Start of SUPPLIED RECORDS
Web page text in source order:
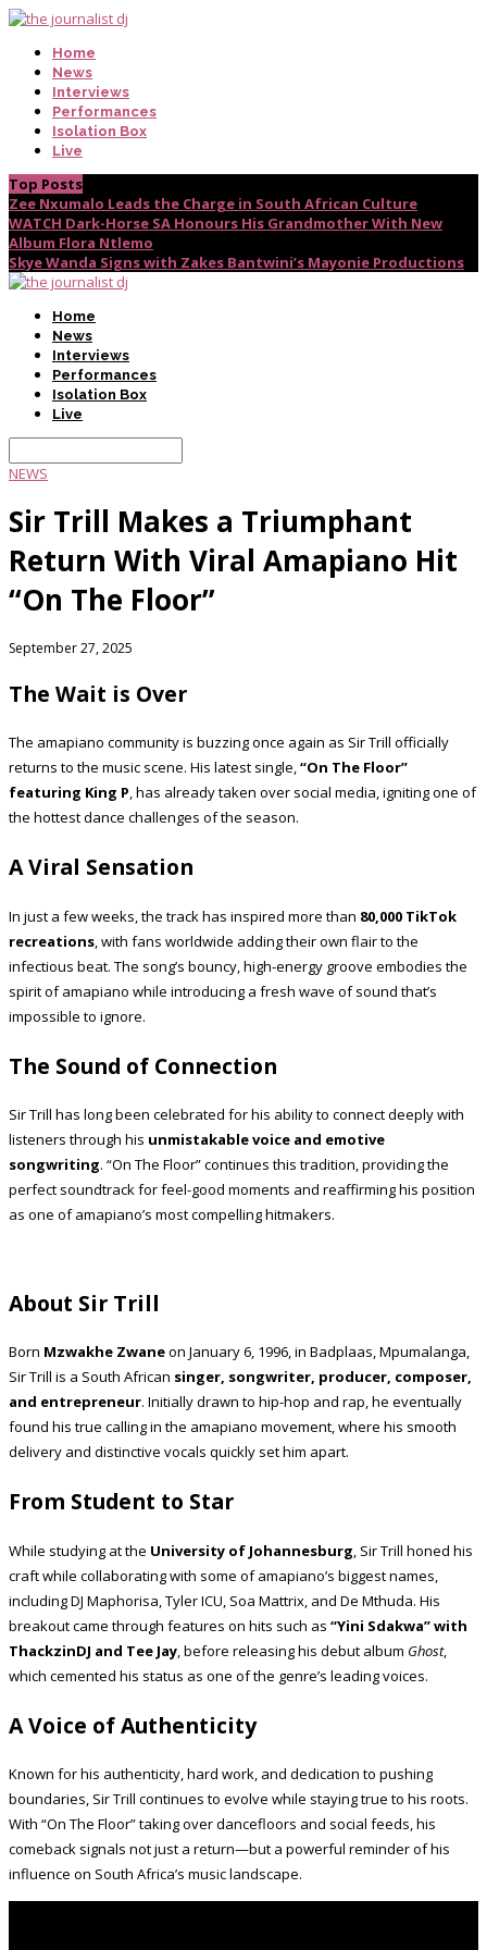
Home
News
Interviews
Performances
Isolation Box
Live
Top Posts
Zee Nxumalo Leads the Charge in South African Culture
WATCH Dark-Horse SA Honours His Grandmother With New
Album Flora Ntlemo
Skye Wanda Signs with Zakes Bantwini’s Mayonie Productions
Home
News
Interviews
Performances
Isolation Box
Live
NEWS
Sir Trill Makes a Triumphant
Return With Viral Amapiano Hit
“On The Floor”
September 27, 2025
The Wait is Over
The amapiano community is buzzing once again as Sir Trill officially
returns to the music scene. His latest single,“On The Floor”
featuring King P, has already taken over social media, igniting one of
the hottest dance challenges of the season.
A Viral Sensation
In just a few weeks, the track has inspired more than 80,000 TikTok
recreations , with fans worldwide adding their own flair to the
infectious beat. The song’s bouncy, high-energy groove embodies the
spirit of amapiano while introducing a fresh wave of sound that’s
impossible to ignore.
The Sound of Connection
Sir Trill has long been celebrated for his ability to connect deeply with
listeners through his unmistakable voice and emotive
songwriting. “On The Floor” continues this tradition, providing the
perfect soundtrack for feel-good moments and reaffirming his position
as one of amapiano’s most compelling hitmakers.
About Sir Trill
Born Mzwakhe Zwaneon January 6, 1996, in Badplaas, Mpumalanga,
Sir Trill is a South African singer, songwriter, producer, composer,
and entrepreneur. Initially drawn to hip-hop and rap, he eventually
found his true calling in the amapiano movement, where his smooth
delivery and distinctive vocals quickly set him apart.
From Student to Star
While studying at the University of Johannesburg , Sir Trill honed his
craft while collaborating with some of amapiano’s biggest names,
including DJ Maphorisa, Tyler ICU, Soa Mattrix, and De Mthuda. His
breakout came through features on hits such as “Yini Sdakwa” with
ThackzinDJ and Tee Jay , before releasing his debut album Ghost,
which cemented his status as one of the genre’s leading voices.
A Voice of Authenticity
Known for his authenticity, hard work, and dedication to pushing
boundaries, Sir Trill continues to evolve while staying true to his roots.
With “On The Floor” taking over dancefloors and social feeds, his
comeback signals not just a return—but a powerful reminder of his
influence on South Africa’s music landscape.
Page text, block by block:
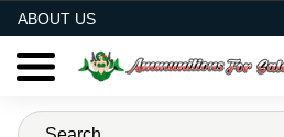
ABOUT US
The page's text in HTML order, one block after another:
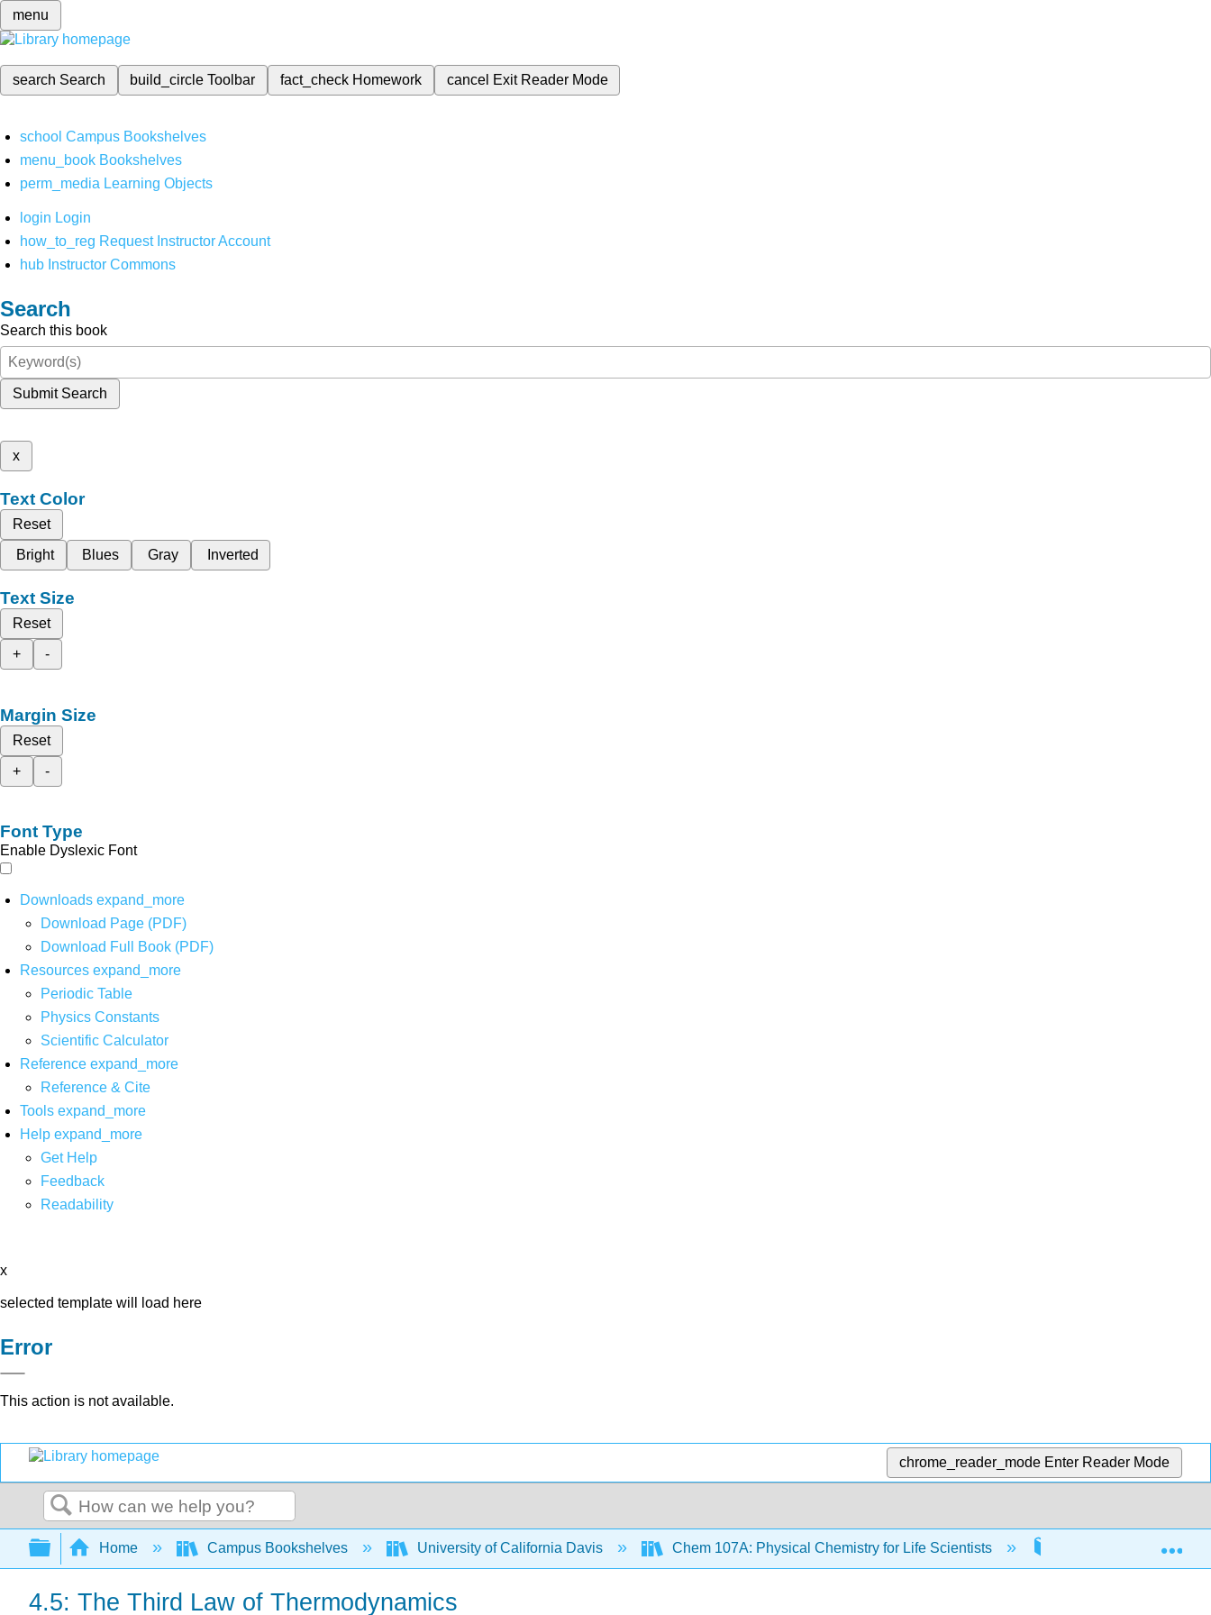
menu
search Search build_circleToolbar fact_check Homework cancel Exit Reader Mode
school Campus Bookshelves
menu_book Bookshelves
perm_media Learning Objects
login Login
how_to_reg Request Instructor Account
hub Instructor Commons
Search
Search this book
Submit Search
x
Text Color
Reset
Bright
Blues Gray Inverted
Text Size
Reset
+
-
Margin Size
Reset
+
-
Font Type
Enable Dyslexic Font
Downloads expand_more
Download Page (PDF)
Download Full Book (PDF)
Resources expand_more
Periodic Table
Physics Constants
Scientific Calculator
Reference expand_more
Reference & Cite
Tools expand_more
Help expand_more
Get Help
Feedback
Readability
x
selected template will load here
Error
This action is not available.
chrome_reader_mode Enter Reader Mode
Search
Expand/collapse global hierarchy
Home Campus Bookshelves University of California Davis Chem 107A: Physical Chemistry for Life Scientists 4: Second Law of
4.5: The Third Law of Thermodynamics
End of SUPPLIED RECORDS
# TASK ITEM
Where the string "just" appears in a line of the entries above, return that line.

# COMPLETED EXERCISE
In just a few weeks, the track has inspired more than 80,000 TikTok
comeback signals not just a return—but a powerful reminder of his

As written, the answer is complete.